Keywords: Circadian disruption, Microbiota acquisition, Poultry, Photoperiods, Gut health, Fecal microbiota, Cecal microbiota
Introduction
Photoperiods and photo-intensity have played important roles in the success of domestic chickens as a globally important food source. Poultry products constitute a significant and growing proportion of global consumption (Henchion et al., 2014). Lighting has been one of the ubiquitous tools used to manage performance and welfare in broiler and layer production (Ernst, Millam & Mather, 1987; Morris, 1967). The use of photoperiods to stimulate egg-laying is one of the most important transformations in the commercial poultry industry, and in addition to modulating reproductive behavior (Sharp, Quicke & Jansen, 1984), lighting has been of interest in reducing cannibalism, optimizing feed intake and activity levels in modern poultry environments (Ernst, Millam & Mather, 1987; Morris, 1967). Blokhuis (1983) suggested that benefits of sleep in poultry are comparable to those in mammals, and several works have reported on the role of lighting for welfare (Kristensen, 2008; Manser, 1996; Martrenchar, 1999) and production (Lewis & Morris, 1999) in poultry. Whether photoperiods play the same role in modulating poultry health and homeostasis, as they do in mammals, remains unclear.
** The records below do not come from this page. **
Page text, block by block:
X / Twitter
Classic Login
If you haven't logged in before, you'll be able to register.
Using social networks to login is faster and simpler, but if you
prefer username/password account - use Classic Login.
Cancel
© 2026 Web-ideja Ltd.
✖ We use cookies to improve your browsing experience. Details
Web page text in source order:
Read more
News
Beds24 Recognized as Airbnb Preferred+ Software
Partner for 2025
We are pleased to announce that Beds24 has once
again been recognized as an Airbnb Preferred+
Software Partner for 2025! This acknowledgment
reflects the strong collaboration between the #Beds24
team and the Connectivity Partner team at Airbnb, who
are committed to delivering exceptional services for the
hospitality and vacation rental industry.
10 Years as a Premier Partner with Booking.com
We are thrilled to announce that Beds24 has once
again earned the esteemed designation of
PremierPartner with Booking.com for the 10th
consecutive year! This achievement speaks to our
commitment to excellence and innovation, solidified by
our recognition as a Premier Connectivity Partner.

One of the key biological systems directly influenced by photoperiods is the circadian system, which has a well-documented role in influencing health. The circadian clock system is the central regulatory system that controls almost all aspects of an organism’s behavior, physiology, and molecular function (Cassone, 2015; Dawson et al., 2001). The circadian is an evolutionarily conserved, hierarchically organized system with a master clock and peripheral clocks (Bell-Pedersen et al., 2005). For instance, circadian disruption is associated with a variety of metabolic, and immune disorders in mammals (Archer et al., 2014; Buxton et al., 2012; Fonken et al., 2010). In modern poultry rearing environments, extended photoperiods (EPs)—ranging from 14 to 23 h of light—are routinely used as a management practice (Olanrewaju et al., 2006). The impact of EPs has been addressed in poultry previously, but the existing literature has focused on balancing welfare and performance (Deep et al., 2012; Schwean-Lardner, Fancher & Classen, 2012). Recent studies of circadian disruption in humans have revealed multiple homeostatic processes regulated by the circadian system. These studies point to the critical role that circadian function plays in metabolic, immune, and musculoskeletal health, with a high relevance for livestock species (Aoyama & Shibata, 2017; Di Cara & King-Jones, 2016; Ohta, Mitchell & McMahon, 2006; Shimizu, Yoshida & Minamino, 2016; Stothard et al., 2017). However, we do not know how EPs influence the circadian system and clock-controlled processes, such as gut microbiota acquisition and gut health in poultry production, where lighting is a crucial management tool. A better characterization of these interactions is necessary to progress toward safe, secure and sustainable food for the future.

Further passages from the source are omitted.